* Records supplied *
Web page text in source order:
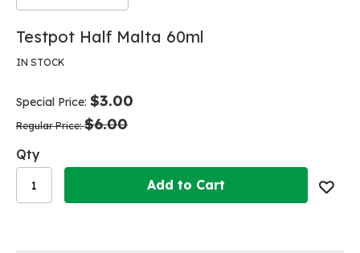
Skip
the
the
images
Skip
the
the
images
Testpot Half Malta 60ml
IN STOCK
Special Price $3.00
Regular Price $6.00
Qty
Add to Cart
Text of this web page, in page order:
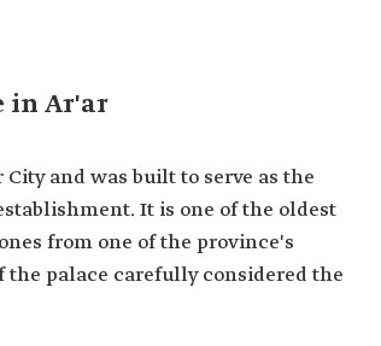
in Ar'ar
and was built to serve as the
It is one of the oldest
from one of the province's
palace carefully considered the
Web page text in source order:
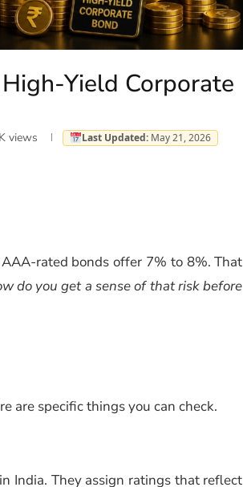
Yield Corporate
views Last Updated: May 21, 2026
rated bonds offer 7% to 8%. That
do you get a sense of that risk before
are specific things you can check.
India. They assign ratings that reflect
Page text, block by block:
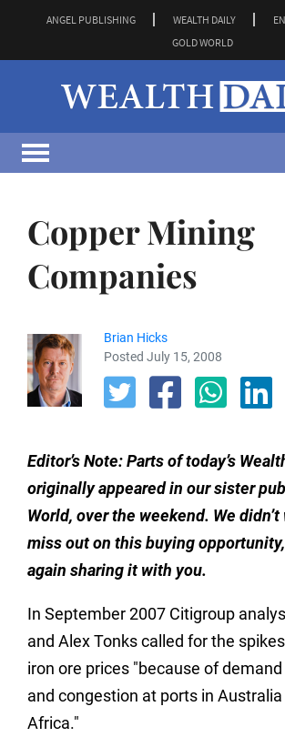
ANGEL PUBLISHING WEALTH DAILY
GOLD WORLD
Copper Mining
Companies
Brian Hicks
Posted July 15, 2008
Editor’s Note: Parts of today’s
originally appeared in our sister
World, over the weekend. We
miss out on this buying
again sharing it with you.
In September 2007 Citigroup
and Alex Tonks called for the
iron ore prices "because of
and congestion at ports in
Africa."
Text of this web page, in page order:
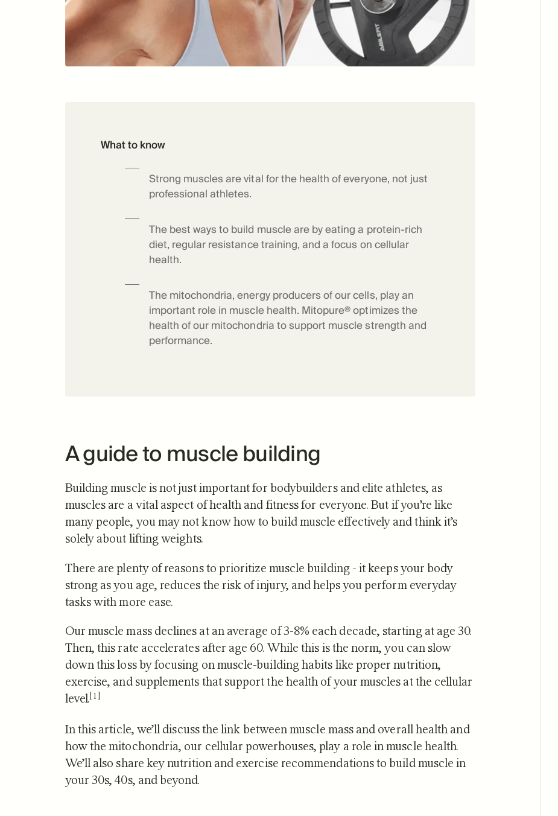
Science of Mitopure®
Zone 2 vs Zone 3 for
Mitochondrial Health:
What Studies Show
Urolithin A vs Creatine:
Which Supports Muscle
and How?
What to know
Strong muscles are vital for the health of everyone, not just
professional athletes.
The best ways to build muscle are by eating a protein-rich
diet, regular resistance training, and a focus on cellular
health.
The mitochondria, energy producers of our cells, play an
important role in muscle health. Mitopure® optimizes the
health of our mitochondria to support muscle strength and
performance.
A guide to muscle building
Building muscle is not just important for bodybuilders and elite athletes, as
muscles are a vital aspect of health and fitness for everyone. But if you’re like
many people, you may not know how to build muscle effectively and think it’s
solely about lifting weights.
There are plenty of reasons to prioritize muscle building - it keeps your body
strong as you age, reduces the risk of injury, and helps you perform everyday
tasks with more ease.
Our muscle mass declines at an average of 3-8% each decade, starting at age 30.
Then, this rate accelerates after age 60. While this is the norm, you can slow
down this loss by focusing on muscle-building habits like proper nutrition,
exercise, and supplements that support the health of your muscles at the cellular
level. [1]
In this article, we’ll discuss the link between muscle mass and overall health and
how the mitochondria, our cellular powerhouses, play a role in muscle health.
We’ll also share key nutrition and exercise recommendations to build muscle in
your 30s, 40s, and beyond.
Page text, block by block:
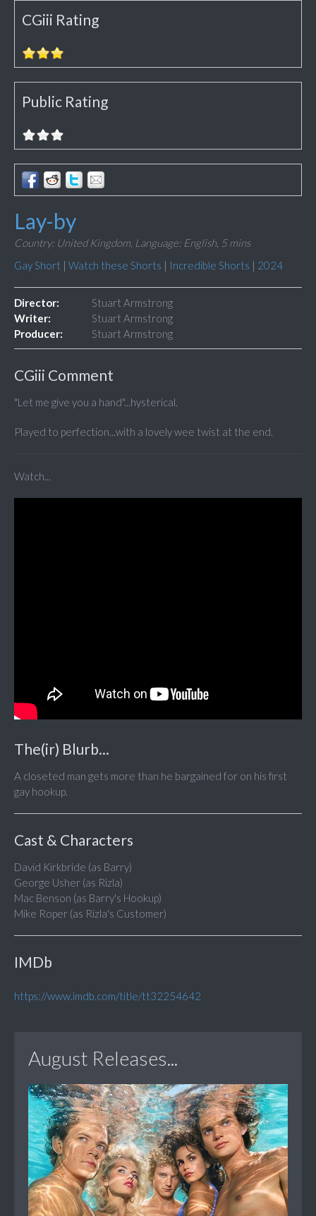
CGiii Rating
Public Rating
Lay-by
Country: United Kingdom, Language: English, 5 mins
Gay Short | Watch these Shorts | Incredible Shorts | 2024
Director:
Stuart Armstrong
Writer:
Stuart Armstrong
Producer:
Stuart Armstrong
CGiii Comment
"Let me give you a hand"...hysterical.
Played to perfection...with a lovely wee twist at the end.
Watch...
The(ir) Blurb...
A closeted man gets more than he bargained for on his first
gay hookup.
Cast & Characters
David Kirkbride (as Barry)
George Usher (as Rizla)
Mac Benson (as Barry's Hookup)
Mike Roper (as Rizla's Customer)
IMDb
https://www.imdb.com/title/tt32254642
August Releases...
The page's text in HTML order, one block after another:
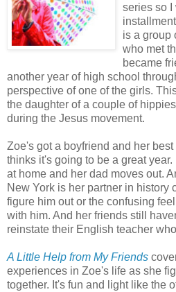
series so I
is a group
who met
became
another year of high school
perspective of one of the girls.
the daughter of a couple of
during the Jesus movement.
Zoe's got a boyfriend and her
thinks it's going to be a great
at home and her dad moves out.
New York is her partner in history
figure him out or the confusing
with him. And her friends still
reinstate their English teacher
A Little Help from My Friends
experiences in Zoe's life as she
together. It's fun and light like the
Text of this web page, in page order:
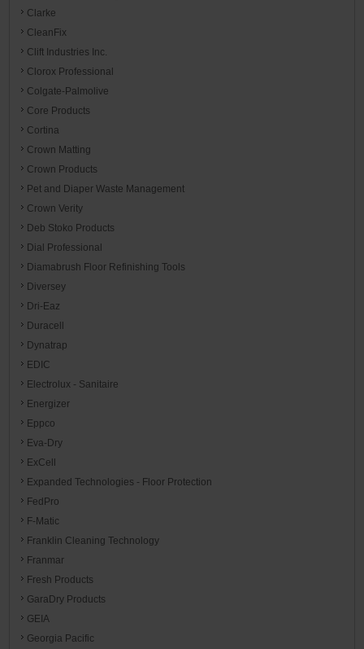
Clarke
CleanFix
Clift Industries Inc.
Clorox Professional
Colgate-Palmolive
Core Products
Cortina
Crown Matting
Crown Products
Pet and Diaper Waste Management
Crown Verity
Deb Stoko Products
Dial Professional
Diamabrush Floor Refinishing Tools
Diversey
Dri-Eaz
Duracell
Dynatrap
EDIC
Electrolux - Sanitaire
Energizer
Eppco
Eva-Dry
ExCell
Expanded Technologies - Floor Protection
FedPro
F-Matic
Franklin Cleaning Technology
Franmar
Fresh Products
GaraDry Products
GEIA
Georgia Pacific
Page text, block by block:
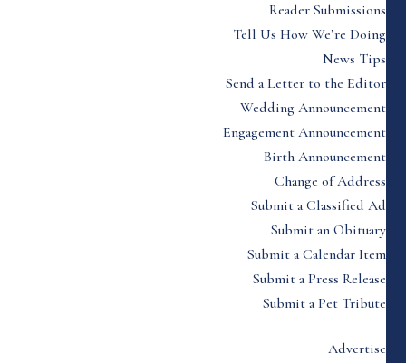
Reader Submissions
Tell Us How We’re Doing
News Tips
Send a Letter to the Editor
Wedding Announcement
Engagement Announcement
Birth Announcement
Change of Address
Submit a Classified Ad
Submit an Obituary
Submit a Calendar Item
Submit a Press Release
Submit a Pet Tribute
Advertise
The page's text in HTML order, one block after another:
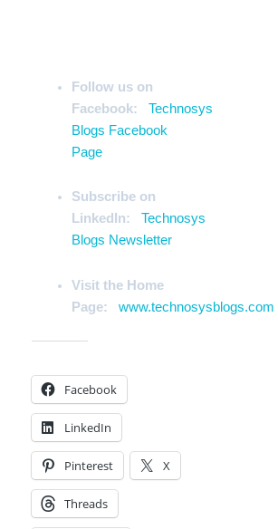
Follow us on
Facebook:
Technosys
Blogs Facebook
Page
Subscribe on
LinkedIn:
Technosys
Blogs Newsletter
Visit the Home
Page:
www.technosysblogs.com
Facebook
LinkedIn
Pinterest X
Threads

* Exercise brief *
The answer must be every line from the records above that contains the word "just", copied in full.

* Exercise result *
Strong muscles are vital for the health of everyone, not just
Building muscle is not just important for bodybuilders and elite athletes, as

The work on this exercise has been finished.